Below, locate the line that contains "analyze website traffic.". Repeat exactly from that line to the line that contains "Fax: +86 57766009782", inclusive, leaving out the pictures.

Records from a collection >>
....................

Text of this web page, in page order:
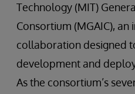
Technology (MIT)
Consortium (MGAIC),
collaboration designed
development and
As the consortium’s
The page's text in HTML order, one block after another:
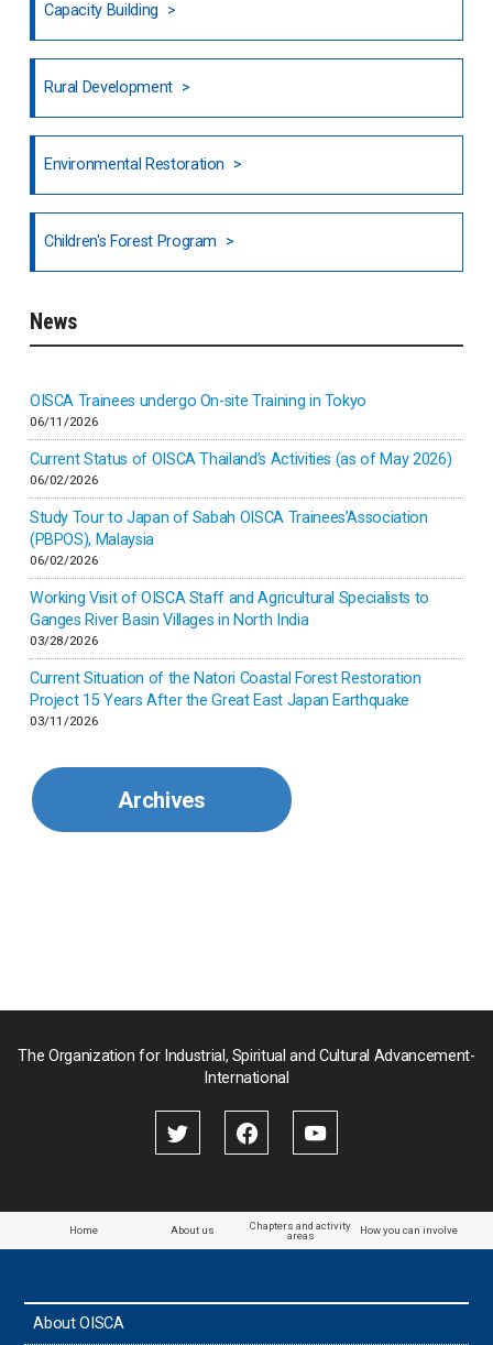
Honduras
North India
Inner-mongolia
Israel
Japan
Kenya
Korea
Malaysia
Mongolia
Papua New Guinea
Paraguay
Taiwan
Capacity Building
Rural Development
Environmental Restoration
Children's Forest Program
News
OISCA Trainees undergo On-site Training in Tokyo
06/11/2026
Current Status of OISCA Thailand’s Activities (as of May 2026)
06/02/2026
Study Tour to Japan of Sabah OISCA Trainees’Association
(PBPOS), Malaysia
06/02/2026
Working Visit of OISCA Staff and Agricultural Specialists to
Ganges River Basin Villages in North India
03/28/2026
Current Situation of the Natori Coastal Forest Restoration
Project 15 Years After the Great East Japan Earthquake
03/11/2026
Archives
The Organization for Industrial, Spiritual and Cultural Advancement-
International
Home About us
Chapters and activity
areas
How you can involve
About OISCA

....................

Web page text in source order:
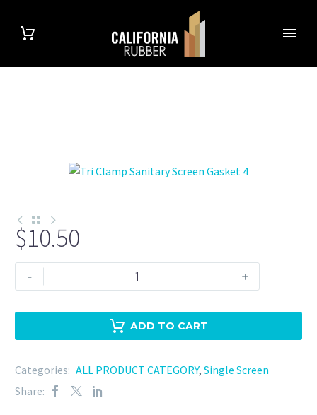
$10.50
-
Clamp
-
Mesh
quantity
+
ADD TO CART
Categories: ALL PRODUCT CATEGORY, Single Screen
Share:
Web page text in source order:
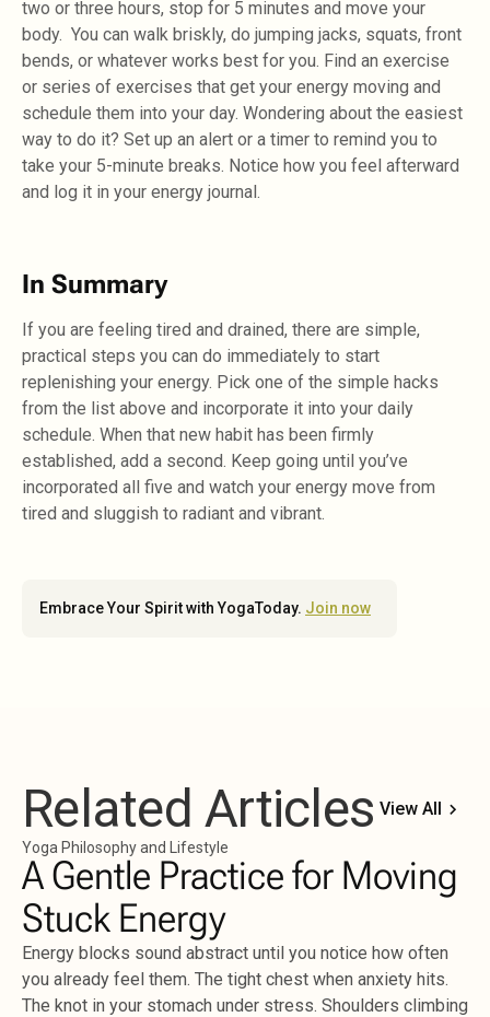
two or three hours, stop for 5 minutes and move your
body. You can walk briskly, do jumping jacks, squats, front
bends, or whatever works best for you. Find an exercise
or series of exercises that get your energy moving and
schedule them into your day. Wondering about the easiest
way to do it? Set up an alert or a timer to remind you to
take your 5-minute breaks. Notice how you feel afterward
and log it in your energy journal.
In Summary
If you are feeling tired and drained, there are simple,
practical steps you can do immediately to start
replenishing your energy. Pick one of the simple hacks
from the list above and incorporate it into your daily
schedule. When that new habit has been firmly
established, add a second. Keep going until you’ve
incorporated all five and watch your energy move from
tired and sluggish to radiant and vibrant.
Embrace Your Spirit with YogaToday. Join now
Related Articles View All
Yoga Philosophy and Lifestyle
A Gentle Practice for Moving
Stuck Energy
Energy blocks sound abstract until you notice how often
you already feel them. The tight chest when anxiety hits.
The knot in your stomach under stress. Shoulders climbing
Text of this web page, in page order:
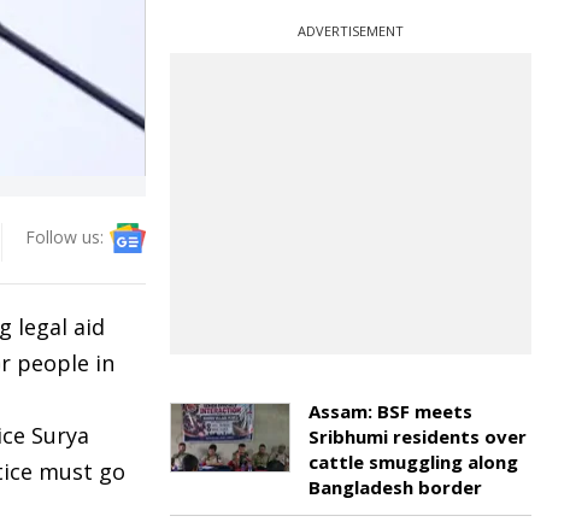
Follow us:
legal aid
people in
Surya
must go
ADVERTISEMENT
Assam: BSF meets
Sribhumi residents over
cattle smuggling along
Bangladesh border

....................

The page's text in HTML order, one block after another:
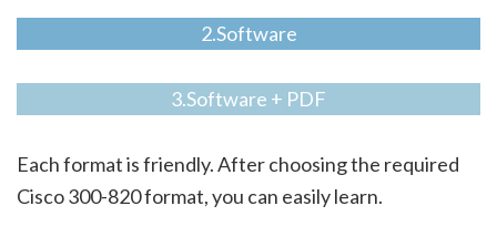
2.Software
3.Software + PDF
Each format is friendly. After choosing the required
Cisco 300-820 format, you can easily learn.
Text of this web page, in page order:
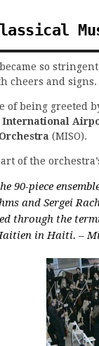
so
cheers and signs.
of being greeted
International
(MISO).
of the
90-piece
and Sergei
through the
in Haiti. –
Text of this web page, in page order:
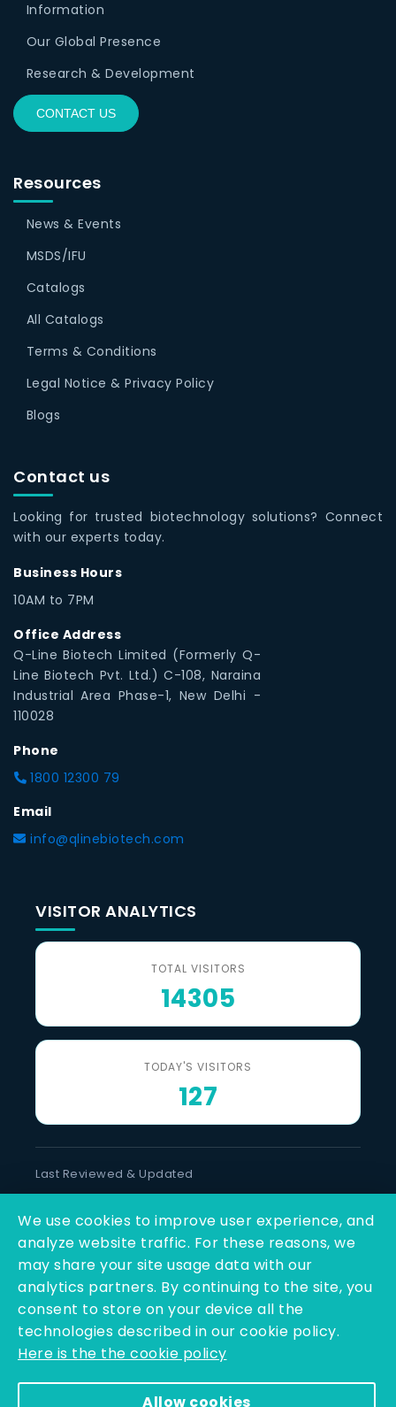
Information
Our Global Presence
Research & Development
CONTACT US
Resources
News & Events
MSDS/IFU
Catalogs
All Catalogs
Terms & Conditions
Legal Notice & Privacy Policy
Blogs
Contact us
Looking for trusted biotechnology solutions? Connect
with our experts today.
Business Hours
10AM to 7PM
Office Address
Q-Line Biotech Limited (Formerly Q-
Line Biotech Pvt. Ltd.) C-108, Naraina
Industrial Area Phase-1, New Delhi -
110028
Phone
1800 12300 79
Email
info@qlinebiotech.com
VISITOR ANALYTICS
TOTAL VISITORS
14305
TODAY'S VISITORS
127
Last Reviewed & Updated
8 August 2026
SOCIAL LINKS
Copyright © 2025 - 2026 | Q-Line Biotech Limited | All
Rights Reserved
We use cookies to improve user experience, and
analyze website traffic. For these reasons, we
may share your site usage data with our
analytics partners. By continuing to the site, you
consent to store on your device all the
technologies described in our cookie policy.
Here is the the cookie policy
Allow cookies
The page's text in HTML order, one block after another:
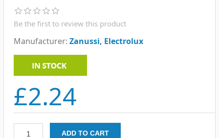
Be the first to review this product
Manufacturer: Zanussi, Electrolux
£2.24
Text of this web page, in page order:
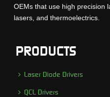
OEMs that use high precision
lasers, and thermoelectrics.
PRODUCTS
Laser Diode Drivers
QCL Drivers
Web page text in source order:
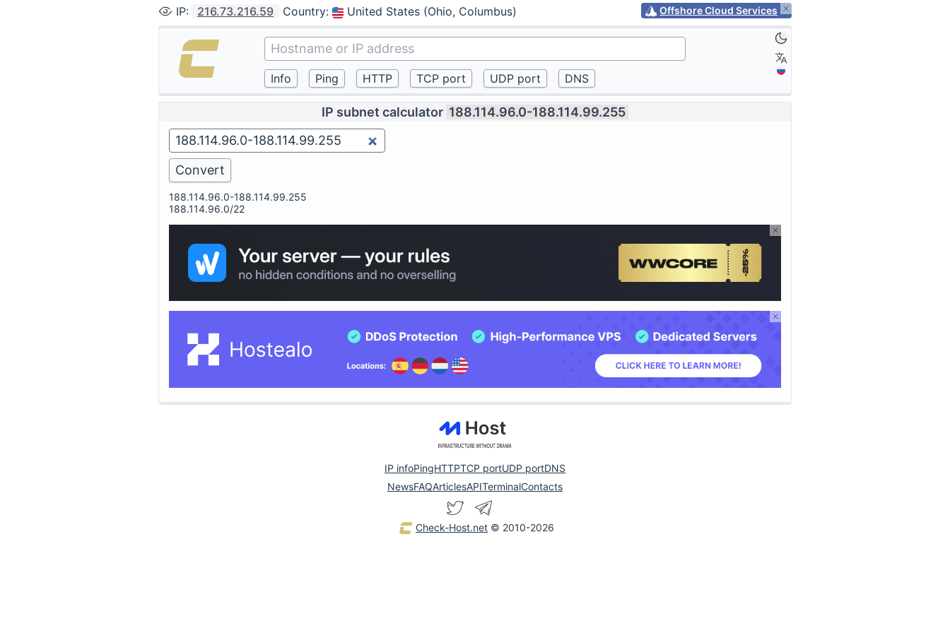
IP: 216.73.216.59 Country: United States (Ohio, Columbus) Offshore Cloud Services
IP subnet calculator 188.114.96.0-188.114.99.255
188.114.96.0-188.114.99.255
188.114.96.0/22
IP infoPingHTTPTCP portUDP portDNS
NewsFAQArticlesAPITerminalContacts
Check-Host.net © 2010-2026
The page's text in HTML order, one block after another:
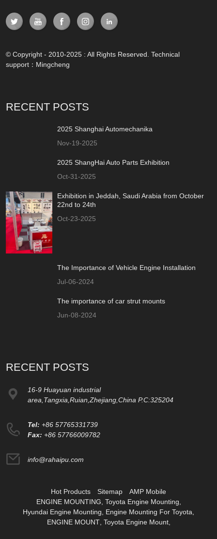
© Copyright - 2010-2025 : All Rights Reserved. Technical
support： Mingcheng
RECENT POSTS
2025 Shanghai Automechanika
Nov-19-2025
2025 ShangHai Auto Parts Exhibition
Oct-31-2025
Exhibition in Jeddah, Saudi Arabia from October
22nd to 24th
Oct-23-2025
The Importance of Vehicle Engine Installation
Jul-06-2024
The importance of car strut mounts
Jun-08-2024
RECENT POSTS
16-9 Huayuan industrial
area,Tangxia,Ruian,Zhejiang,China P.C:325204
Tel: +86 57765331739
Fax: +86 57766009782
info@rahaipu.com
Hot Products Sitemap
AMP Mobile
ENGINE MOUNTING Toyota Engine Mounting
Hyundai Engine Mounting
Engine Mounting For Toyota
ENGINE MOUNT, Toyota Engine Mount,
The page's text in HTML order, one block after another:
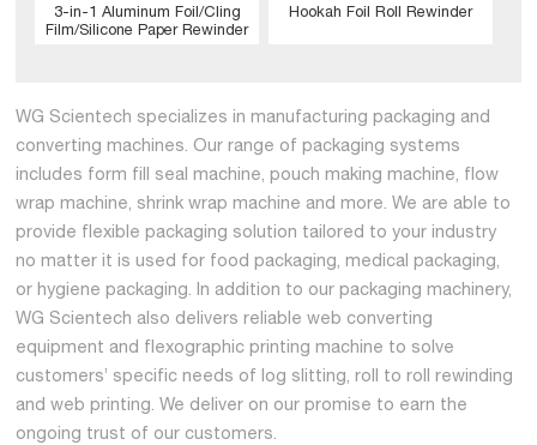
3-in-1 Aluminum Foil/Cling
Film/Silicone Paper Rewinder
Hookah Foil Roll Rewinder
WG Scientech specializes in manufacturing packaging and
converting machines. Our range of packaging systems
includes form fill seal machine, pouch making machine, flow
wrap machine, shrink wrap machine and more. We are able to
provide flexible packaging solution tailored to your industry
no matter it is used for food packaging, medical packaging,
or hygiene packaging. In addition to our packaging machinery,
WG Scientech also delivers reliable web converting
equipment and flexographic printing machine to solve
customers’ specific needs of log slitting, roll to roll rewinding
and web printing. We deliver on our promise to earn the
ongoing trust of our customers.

....................

Result of this task >>
analyze website traffic. For these reasons, we
may share your site usage data with our
analytics partners. By continuing to the site, you
consent to store on your device all the
technologies described in our cookie policy.
Here is the the cookie policy
Allow cookies
The page's text in HTML order, one block after another:
Be the first to review this product
Manufacturer: Zanussi, Electrolux
£2.24
Text of this web page, in page order:
OEMs that use high precision
lasers, and thermoelectrics.
PRODUCTS
Laser Diode Drivers
QCL Drivers
Web page text in source order:
IP: 216.73.216.59 Country: United States (Ohio, Columbus) Offshore Cloud Services
IP subnet calculator 188.114.96.0-188.114.99.255
188.114.96.0-188.114.99.255
188.114.96.0/22
IP infoPingHTTPTCP portUDP portDNS
NewsFAQArticlesAPITerminalContacts
Check-Host.net © 2010-2026
The page's text in HTML order, one block after another:
© Copyright - 2010-2025 : All Rights Reserved. Technical
support： Mingcheng
RECENT POSTS
2025 Shanghai Automechanika
Nov-19-2025
2025 ShangHai Auto Parts Exhibition
Oct-31-2025
Exhibition in Jeddah, Saudi Arabia from October
22nd to 24th
Oct-23-2025
The Importance of Vehicle Engine Installation
Jul-06-2024
The importance of car strut mounts
Jun-08-2024
RECENT POSTS
16-9 Huayuan industrial
area,Tangxia,Ruian,Zhejiang,China P.C:325204
Tel: +86 57765331739
Fax: +86 57766009782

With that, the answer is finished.